Climate science at a glance
Disruption via Arctic warming affects weather patterns in the mid-latitudes such as the continental United States.
Global warming has now gone beyond adding energy to the thermodynamic dimension of our climate and is now affecting the patterns of atmospheric circulation, including the jet stream.
Warmer temperatures can supercharge storms. Warmer seas give up more moisture to the air above, and our warmer atmosphere is now holding more moisture
- Modeling studies consistently suggest that the frequency and intensity of severe storms in the United States could increase as climate changes, particularly over the U.S. Midwest and Southern Great Plains during spring.
What is a bomb cyclone?
In the Northern Hemisphere, areas of low pressure are called cyclones, and rapidly developing storms are often called bombs or weather bombs. To qualify as a "bomb cylcone," an area of low pressure must drop at least 24 millibars (which measures atmospheric pressure) in 24 hours or less. This storm dropped 27 millibars and continues to strengthen.
Other terms you may hear in meteorology when dealing with a storm like this include "explosive," "cyclogenesis," or "bombogenesis." Explosive refers to the rapid growth, and cyclogenesis means you have an area of low pressure that is gaining strength.
Where do bomb cyclones get their energy?
The primary energy driving a mid-latitude cyclone is the presence of contrasting air masses. These storms most often occur from late fall to early spring when the temperature contrast between warm and cold air masses is greatest.
Climate signal #1: Arctic amplification
The jet stream is powered by the temperature difference between the Arctic and the mid-latitudes, and this difference is shrinking as the Arctic warms. Scientists suspect this may be making the jet stream slow down and meander, rather than speeding around the planet as it usually does.
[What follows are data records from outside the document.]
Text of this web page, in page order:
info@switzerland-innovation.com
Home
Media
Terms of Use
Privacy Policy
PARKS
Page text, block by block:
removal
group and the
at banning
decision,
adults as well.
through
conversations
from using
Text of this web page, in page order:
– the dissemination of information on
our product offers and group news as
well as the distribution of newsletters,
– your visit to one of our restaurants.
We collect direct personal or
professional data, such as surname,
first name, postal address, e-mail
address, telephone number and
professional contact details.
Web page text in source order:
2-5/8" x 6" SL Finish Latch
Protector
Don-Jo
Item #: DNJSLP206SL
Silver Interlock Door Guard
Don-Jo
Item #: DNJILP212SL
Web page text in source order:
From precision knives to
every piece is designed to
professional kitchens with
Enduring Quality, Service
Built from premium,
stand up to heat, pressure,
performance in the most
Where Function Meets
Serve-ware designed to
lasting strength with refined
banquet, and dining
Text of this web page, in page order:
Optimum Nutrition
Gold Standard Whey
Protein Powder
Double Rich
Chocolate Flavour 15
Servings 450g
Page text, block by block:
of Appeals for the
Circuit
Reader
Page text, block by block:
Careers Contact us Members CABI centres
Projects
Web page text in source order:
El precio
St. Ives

Models report that cold weather Arctic invasions into the U.S. grow more intense in a warming world—a phenomenon of climate disruption sometimes popularly referred to as "global weirding."
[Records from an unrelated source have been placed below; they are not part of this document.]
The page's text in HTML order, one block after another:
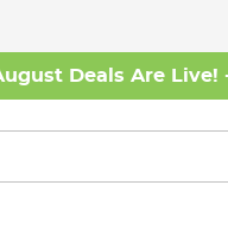
Deals Are Live!
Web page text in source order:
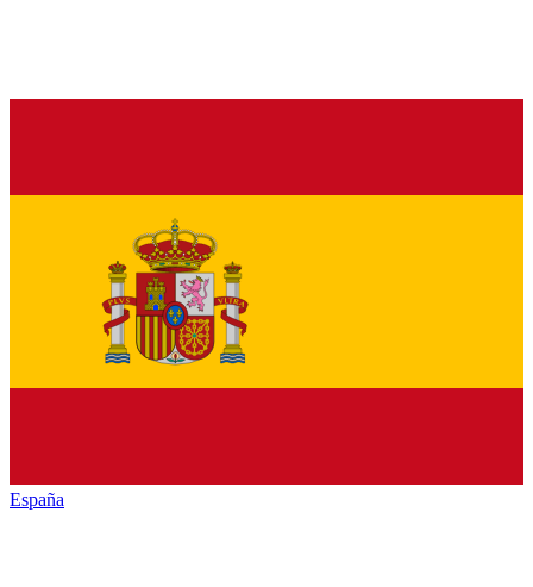
España
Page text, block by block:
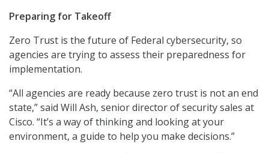
Preparing for Takeoff
Zero Trust is the future of Federal cybersecurity, so
agencies are trying to assess their preparedness for
implementation.
“All agencies are ready because zero trust is not an end
state,” said Will Ash, senior director of security sales at
Cisco. “It’s a way of thinking and looking at your
environment, a guide to help you make decisions.”
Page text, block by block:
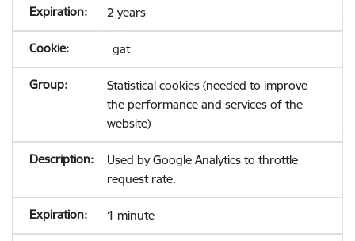
2 years
_gat
Statistical cookies (needed to improve
the performance and services of the
website)
Used by Google Analytics to throttle
request rate.
1 minute
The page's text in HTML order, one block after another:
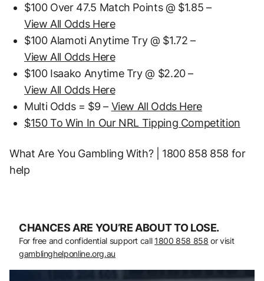
$100 Over 47.5 Match Points @ $1.85 –
View All Odds Here
$100 Alamoti Anytime Try @ $1.72 –
View All Odds Here
$100 Isaako Anytime Try @ $2.20 –
View All Odds Here
Multi Odds = $9 – View All Odds Here
$150 To Win In Our NRL Tipping Competition
What Are You Gambling With? | 1800 858 858 for
help
CHANCES ARE YOU’RE ABOUT TO LOSE.
For free and confidential support call 1800 858 858 or visit
gamblinghelponline.org.au
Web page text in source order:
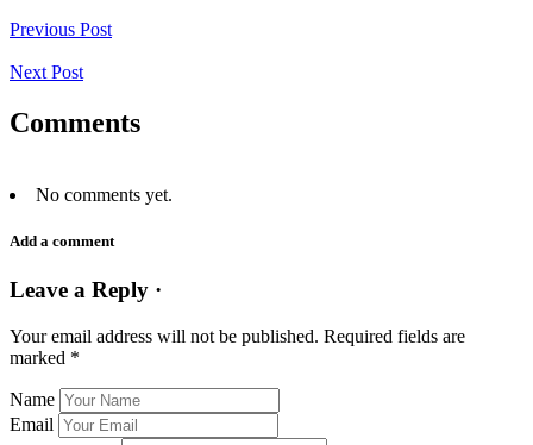
Previous Post
Next Post
Comments
No comments yet.
Add a comment
Leave a Reply ·
Your email address will not be published. Required fields are
marked *
Name
Email
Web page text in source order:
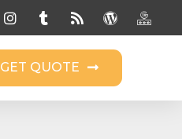
GET QUOTE

Observations consistent with climate signal #1
- On March 13, the jet stream was very kinked over the U.S., with strong winds from two jet streams — the subtropical jet and polar jet streams — joining to create the storm.
- The polar jet was extremely wavy across the northern hemisphere, and is consistent with the unusual jet stream behavior expected due to Arctic warming.
Climate Signal #2: Sea surface temperature increase
The powerful merged jet streams driving the storms intensity are interacting with warmer conditions starting to build in the Northern Hemisphere. Warmer temperatures can supercharge storms. Warmer seas give up more moisture to the air above, and our warmer atmosphere is now holding more moisture.
Observations consistent with climate signal #2
- On March 10, sea surface temperatures over the Gulf of Mexico were up to 4°F above the average from 2003 to 2014.
Climate Signal #3 and #4: Storm intensity increase and wind damage risk increase
Storm intensity is measured by the maximum surface wind speed or the minimum sea level pressure. The lower the pressure in a storm, the more intense it is. And the greater difference in pressure over an area, the stronger the winds. Climate change affects many of the factors that can result in greater storm intensity. It leads to additional latent heat available in warmer air, and it can increase temperature gradients, which increases available potential energy.